Johnson was in his mid-forties, smooth, intelligent, leading-man handsome with a full head of silvering brown hair, wearing a brown sportjacket and a yellow sportshirt and looking, well, Hollywood. He had already explained that he was a former actor, occasional screenwriter and that he’d written a true crime book about the Manson family that had led to more work in that vein.
“I stumbled onto this character quite by accident,” Johnson said. “A girlfriend and I were visiting this couple in Silver Lake, where I was living at the time. It was a little party, maybe half a dozen people, some of them fairly rough characters-I know my girl told me later she’d felt uneasy.”
The host of the party had taken all his guests out to the garage, to see if he had “anything they wanted.”
“It was full of stuff-stereo equipment, TVs, golf clubs, you name it-guy was a thief, obviously, or a fence. Anyway, as the night wore on, we were listening to old records from the ’40s and ’50s, and this tall, thin, sick-lookin’ character starts reminiscing about Los Angeles in the ’40s, after the war. I mentioned I was working on a book about that period. He asked me what the subject was, and I said the Black Dahlia murder… And he said he knew her.”
“Did you take this seriously? It was a party, you were all drinking…”
“I took him seriously-there was something… intense and, frankly, creepy about his manner.
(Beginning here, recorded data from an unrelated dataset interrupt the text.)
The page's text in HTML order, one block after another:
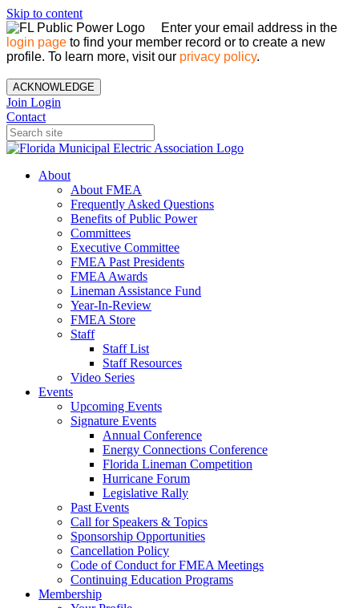
Skip to content
Enter your email address in the
login page to find your member record or to create a new
profile. To learn more, visit our privacy policy.
ACKNOWLEDGE
Join Login
Contact
About
About FMEA
Frequently Asked Questions
Benefits of Public Power
Committees
Executive Committee
FMEA Past Presidents
FMEA Awards
Lineman Assistance Fund
Year-In-Review
FMEA Store
Staff
Staff List
Staff Resources
Video Series
Events
Upcoming Events
Signature Events
Annual Conference
Energy Connections Conference
Florida Lineman Competition
Hurricane Forum
Legislative Rally
Past Events
Call for Speakers & Topics
Sponsorship Opportunities
Cancellation Policy
Code of Conduct for FMEA Meetings
Continuing Education Programs
Membership

He said he used to know Elizabeth Short when she hung out at a cafe on McCadden. He said he knew one of the members of a heist crew who hung out there, too, a Bobby Savarino.”
“Really.”
“Anyway, he asked me if I was willing to pay him for information, and I said yes, if it proved of value. Imagine my surprise when, over time, this developed into him saying he knew the killer, and that the killer had confessed to him.”
“Have you checked up on this guy?”
“Shit, yes. He’s got a five-page rap sheet and a dozen AKAs-burglary, theft, vagrancy, intoxication, lewd conduct. He’s gay, or anyway, bi. Served a couple short stretches.”
“What do you want from me?”
Johnson leaned forward, his passion for the subject palpable. “You worked on the Black Dahlia case-hell, you found the body.”
I shrugged. “I was there when the body was found. I did background investigation for the Examiner.”